| Assignment |
The word "airbags" appears in some lines of the entries. Say how many, and give nothing but the number.

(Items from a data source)
::::

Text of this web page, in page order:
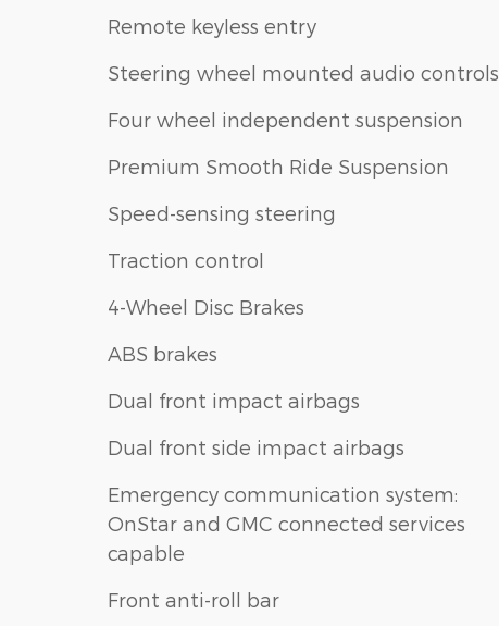
Remote keyless entry
Steering wheel mounted audio controls
Four wheel independent suspension
Premium Smooth Ride Suspension
Speed-sensing steering
Traction control
4-Wheel Disc Brakes
ABS brakes
Dual front impact airbags
Dual front side impact airbags
Emergency communication system:
OnStar and GMC connected services
capable
Front anti-roll bar

::::

| Answer space |
2